'''

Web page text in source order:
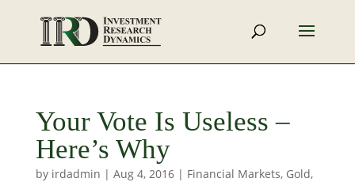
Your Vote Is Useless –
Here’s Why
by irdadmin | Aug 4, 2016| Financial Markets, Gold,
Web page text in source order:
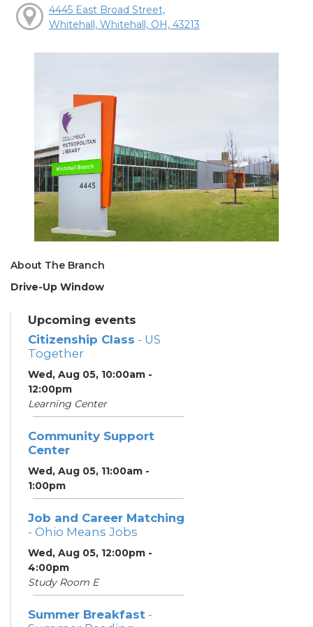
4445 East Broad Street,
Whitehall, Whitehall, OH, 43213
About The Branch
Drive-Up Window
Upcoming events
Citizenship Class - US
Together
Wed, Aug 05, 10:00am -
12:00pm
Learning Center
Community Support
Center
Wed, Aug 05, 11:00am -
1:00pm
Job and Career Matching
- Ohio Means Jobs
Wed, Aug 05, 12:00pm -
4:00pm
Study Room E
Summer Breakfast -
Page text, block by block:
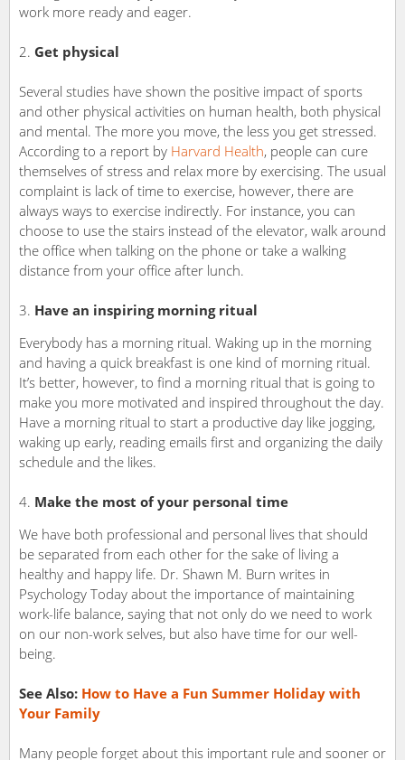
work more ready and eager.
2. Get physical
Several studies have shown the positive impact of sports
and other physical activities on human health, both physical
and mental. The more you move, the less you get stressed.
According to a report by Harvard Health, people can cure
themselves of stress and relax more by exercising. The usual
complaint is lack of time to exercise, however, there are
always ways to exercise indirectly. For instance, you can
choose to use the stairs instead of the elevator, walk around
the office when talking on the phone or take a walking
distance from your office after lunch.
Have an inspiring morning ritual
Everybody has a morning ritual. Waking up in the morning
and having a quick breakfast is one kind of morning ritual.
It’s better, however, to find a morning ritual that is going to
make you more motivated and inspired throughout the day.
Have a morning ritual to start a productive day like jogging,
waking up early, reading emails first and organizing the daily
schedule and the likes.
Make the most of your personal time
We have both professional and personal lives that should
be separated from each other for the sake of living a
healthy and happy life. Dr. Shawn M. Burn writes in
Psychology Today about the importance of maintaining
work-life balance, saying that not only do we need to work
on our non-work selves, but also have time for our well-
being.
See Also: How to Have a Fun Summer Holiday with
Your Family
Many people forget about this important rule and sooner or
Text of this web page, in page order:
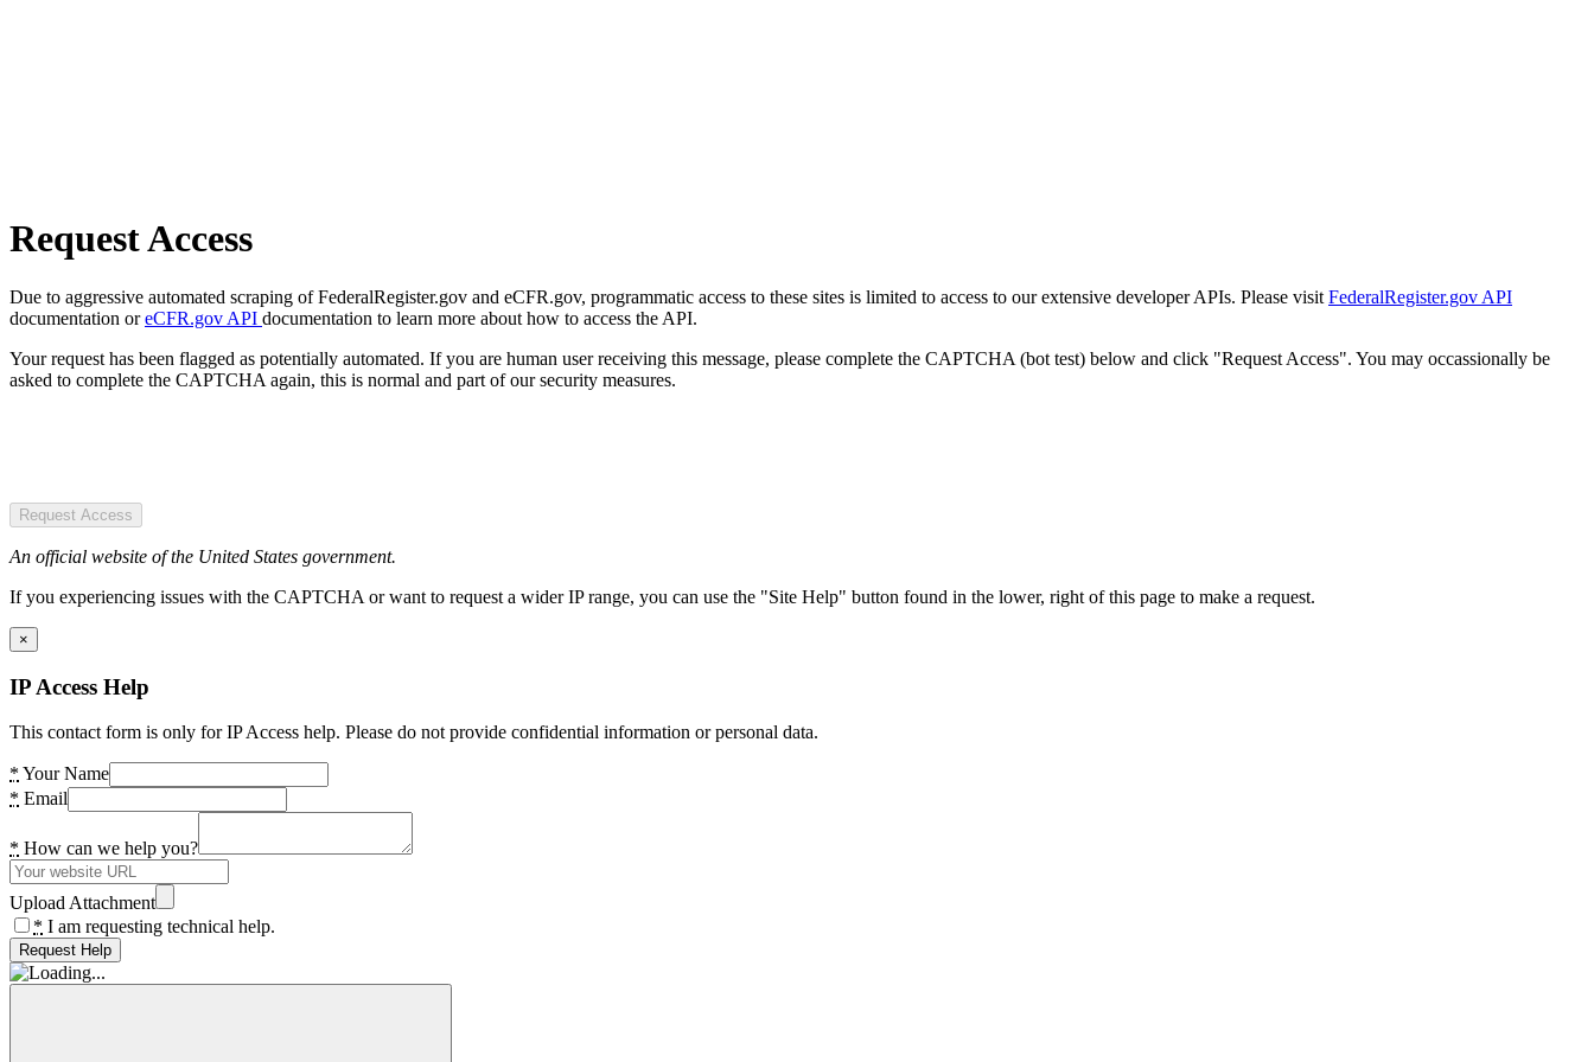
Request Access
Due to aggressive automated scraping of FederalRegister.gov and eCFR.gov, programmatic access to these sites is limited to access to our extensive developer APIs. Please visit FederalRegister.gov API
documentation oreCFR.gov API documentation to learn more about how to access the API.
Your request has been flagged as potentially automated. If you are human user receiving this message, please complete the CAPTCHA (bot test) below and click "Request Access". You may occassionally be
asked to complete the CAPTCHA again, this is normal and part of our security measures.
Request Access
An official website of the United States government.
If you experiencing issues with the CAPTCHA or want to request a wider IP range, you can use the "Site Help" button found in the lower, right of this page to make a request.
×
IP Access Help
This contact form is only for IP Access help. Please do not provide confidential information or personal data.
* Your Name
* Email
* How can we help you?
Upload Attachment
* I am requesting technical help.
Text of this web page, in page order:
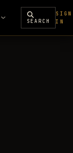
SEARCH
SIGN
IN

'''

Try it =>
With pictures omitted, repeat the entries above word for word from the line holding "Whitehall, Whitehall, OH, 43213" down to the line holding "Have a morning", keeping both of those lines.

Expected answer =>
Whitehall, Whitehall, OH, 43213
About The Branch
Drive-Up Window
Upcoming events
Citizenship Class - US
Together
Wed, Aug 05, 10:00am -
12:00pm
Learning Center
Community Support
Center
Wed, Aug 05, 11:00am -
1:00pm
Job and Career Matching
- Ohio Means Jobs
Wed, Aug 05, 12:00pm -
4:00pm
Study Room E
Summer Breakfast -
Page text, block by block:
work more ready and eager.
2. Get physical
Several studies have shown the positive impact of sports
and other physical activities on human health, both physical
and mental. The more you move, the less you get stressed.
According to a report by Harvard Health, people can cure
themselves of stress and relax more by exercising. The usual
complaint is lack of time to exercise, however, there are
always ways to exercise indirectly. For instance, you can
choose to use the stairs instead of the elevator, walk around
the office when talking on the phone or take a walking
distance from your office after lunch.
Have an inspiring morning ritual
Everybody has a morning ritual. Waking up in the morning
and having a quick breakfast is one kind of morning ritual.
It’s better, however, to find a morning ritual that is going to
make you more motivated and inspired throughout the day.
Have a morning ritual to start a productive day like jogging,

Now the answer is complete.